I have been studying 2x2 contingency tables and specifically I have been looking at situations where the marginals are fixed by design for one categorical variable.
As an example, suppose a researcher is interested in evaluating whether there is a significant difference in the proportion of male vs female pet owners in a large city. The research performs separate, independent random samples on 500 males and 500 females. The results are summarized in the 2x2 table below.
I realize the standard test for homogeneity would be a chi-square test or z-test for difference in proportions (with continuity corrections). When I calculate this I get a p-value of 0.019279. I also performed the Fisher Exact Test (FET) which returns a p-value of 0.019234. Intuitively it makes sense to me that these two tests would produce very nearly the same result, reflecting I think the fact that the hypergeometric distribution converges to a normal distribution for large sample sizes. So far so good....
However, it seems to me that what we really have are two binomial samples, both with sample size of 500. If we are testing the null hypothesis that the proportion of male pet owners is equal to the proportion of female pet owners (vs. alternative that they are not equal), and we further assume that the overall population proportion of pet owners is 0.5 consistent with our sample (which is what a z-test of difference in proportions also assumes), my thinking is that we should be able to calculate the probability of all possible results as the product of 2 binomials, and sum all of these probabilities that are equal to or lower than the probability for the result we obtained from our samples to obtain a p-value. When I do this, I obtain a p-value of 0.056987.
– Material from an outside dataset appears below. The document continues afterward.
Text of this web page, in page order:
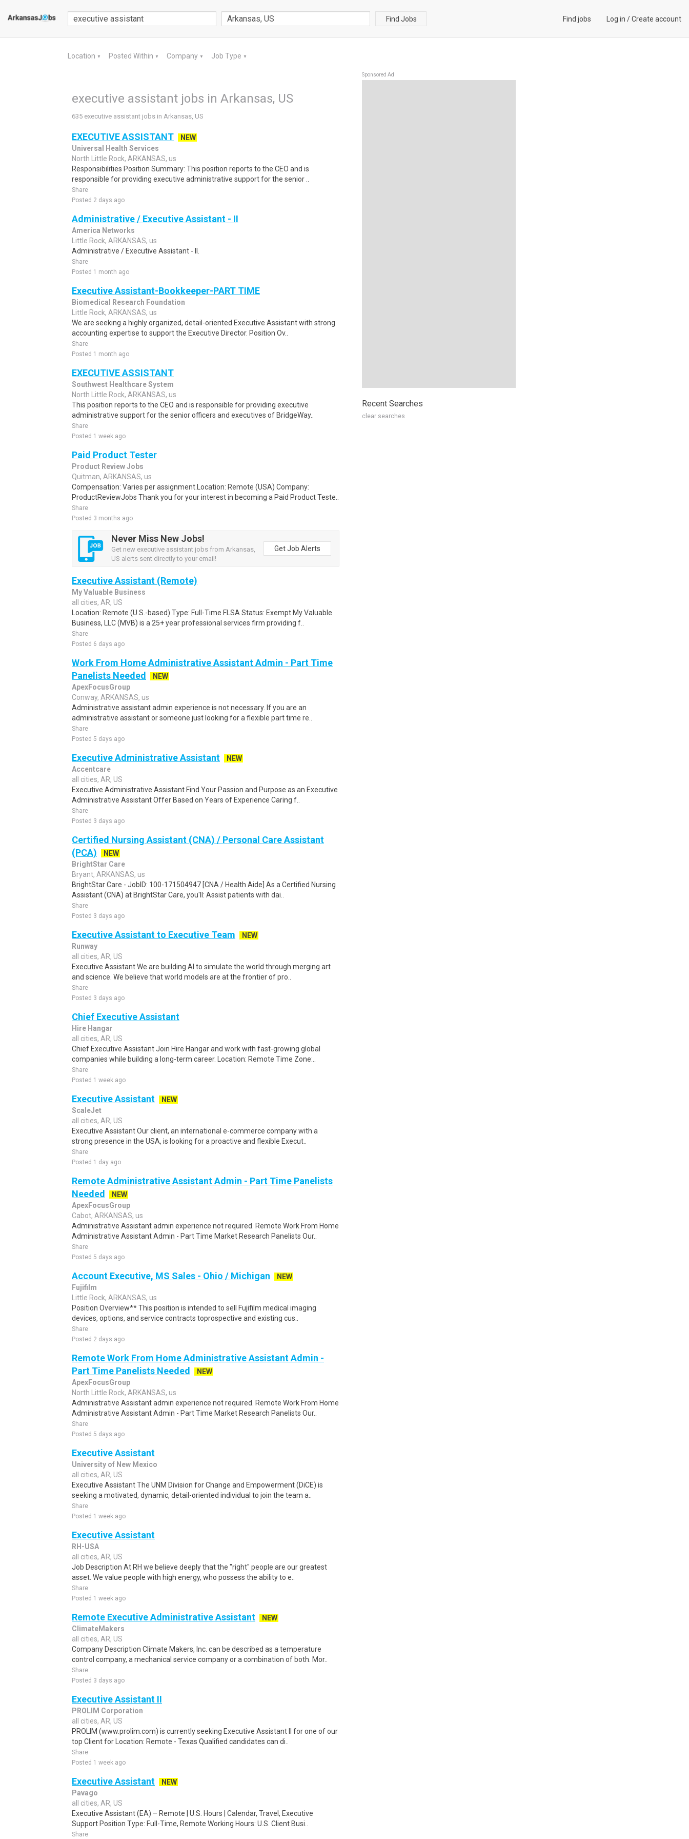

My questions are as follows:
1 Do the p-values I calculate look correct? I have confidence in the calculations for the z-test/chi-square and FET, but the calculation of the p-value using the product of binomials approach I would have expected to also be very close to these other tests so I am concerned there is an error in my calculations (using excel spreadsheet).
Is the product of 2 binomials a valid approach given the circumstances? If so, is it correct to sum all cases where the probability is < or = to the specific probability of obtaining the specific sample results as depicted in the table (as with FET)?
Is it correct to expect that for large samples the p-value should be very nearly equal to the z-test/chi-square test results?
I originally was investigating the product binomial approach for small samples as an alternative to FET, and noticed substantial differences in p-values for many cases. But I had hoped to see convergence of p-values for all these tests for large samples, but results above make me think there is a fundamental flaw in either my thinking or calculations or both!